Without copying any picture, return all lines below exactly.
BEGIN Task material
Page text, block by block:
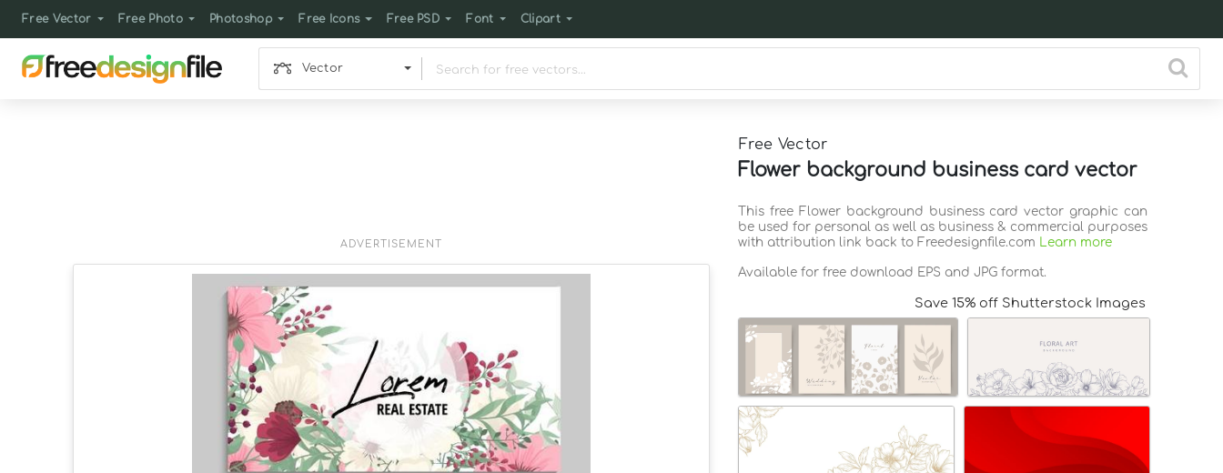
Free Vector Free Photo Photoshop Free Icons Free PSD Font Clipart
Vector
Free Vector
Flower background business card vector
ADVERTISEMENT
This free Flower background business card vector graphic can
be used for personal as well as business & commercial purposes
with attribution link back to Freedesignfile.com Learn more
Available for free download EPS and JPG format.
Save 15% off Shutterstock Images
END Task material
• **Exercise response**:
Page text, block by block:
Free Vector Free Photo Photoshop Free Icons Free PSD Font Clipart
Vector
Free Vector
Flower background business card vector
ADVERTISEMENT
This free Flower background business card vector graphic can
be used for personal as well as business & commercial purposes
with attribution link back to Freedesignfile.com Learn more
Available for free download EPS and JPG format.
Save 15% off Shutterstock Images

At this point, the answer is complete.